- _RECORD EXCERPTS_
╔══

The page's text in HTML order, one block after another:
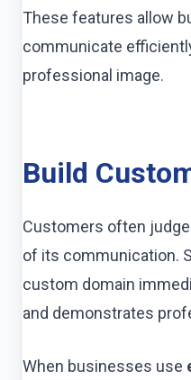
These features allow
communicate
professional image.
Build
Customers often
of its communication.
custom domain
and demonstrates
When businesses use
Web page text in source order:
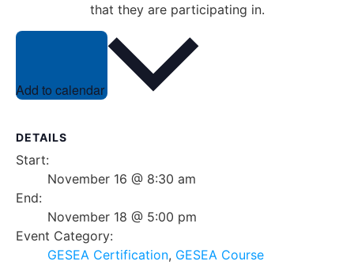
that they are participating in.
Add to calendar
DETAILS
Start:
November 16 @ 8:30 am
End:
November 18 @ 5:00 pm
Event Category:
GESEA Certification, GESEA Course
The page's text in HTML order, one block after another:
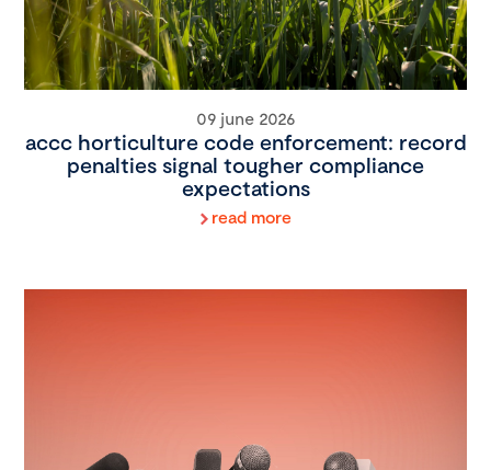
09 june 2026
accc horticulture code enforcement: record
penalties signal tougher compliance
expectations
read more
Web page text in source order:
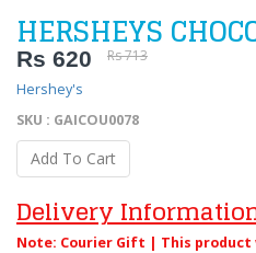
HERSHEYS
Rs 620
Rs 713
Hershey's
SKU : GAICOU0078
Add To Cart
Delivery
Note: Courier Gift | This product
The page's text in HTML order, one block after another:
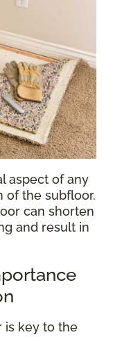
aspect of any
of the subfloor.
can shorten
and result in
is key to the
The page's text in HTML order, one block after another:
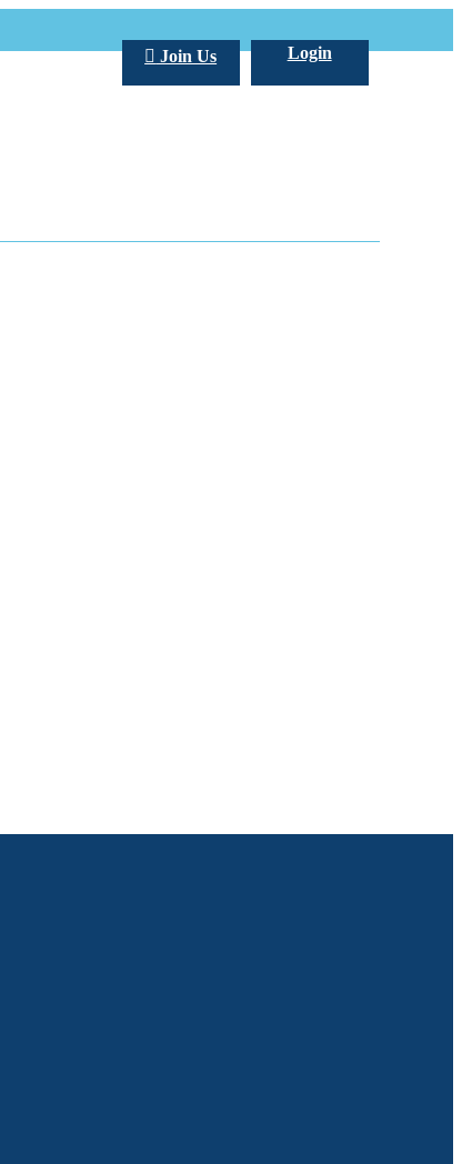
Login
Join Us
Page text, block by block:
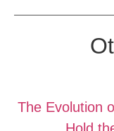
The Evolution
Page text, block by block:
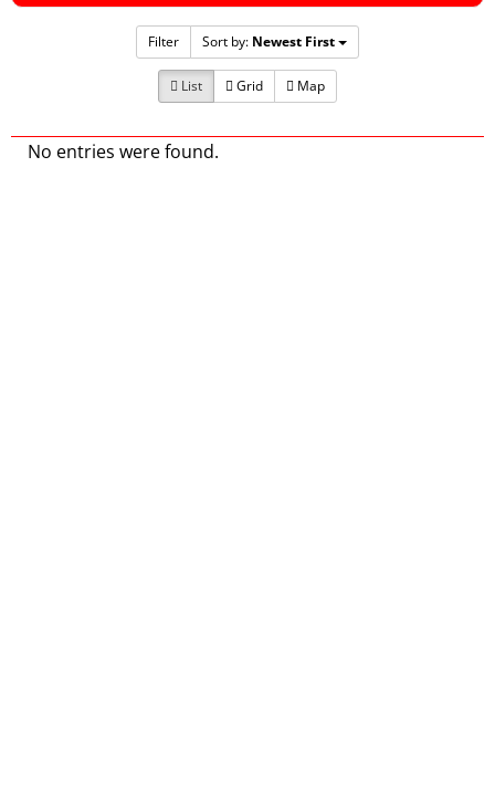
Filter Sort by: Newest First
List Grid Map
No entries were found.
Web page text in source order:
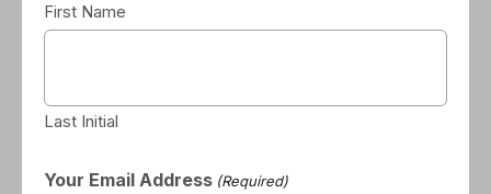
First Name
Last Initial
Your Email Address (Required)

╚══

- _PROBLEM STATEMENT_
Everything in the records goes into your answer exactly, except the pictures.

- _WRITTEN ANSWER_
The page's text in HTML order, one block after another:
These features allow
communicate
professional image.
Build
Customers often
of its communication.
custom domain
and demonstrates
When businesses use
Web page text in source order:
that they are participating in.
Add to calendar
DETAILS
Start:
November 16 @ 8:30 am
End:
November 18 @ 5:00 pm
Event Category:
GESEA Certification, GESEA Course
The page's text in HTML order, one block after another:
09 june 2026
accc horticulture code enforcement: record
penalties signal tougher compliance
expectations
read more
Web page text in source order:
HERSHEYS
Rs 620
Rs 713
Hershey's
SKU : GAICOU0078
Add To Cart
Delivery
Note: Courier Gift | This product
The page's text in HTML order, one block after another:
aspect of any
of the subfloor.
can shorten
and result in
is key to the
The page's text in HTML order, one block after another:
Login
Join Us
Page text, block by block:
The Evolution
Page text, block by block:
Filter Sort by: Newest First
List Grid Map
No entries were found.
Web page text in source order:
First Name
Last Initial
Your Email Address (Required)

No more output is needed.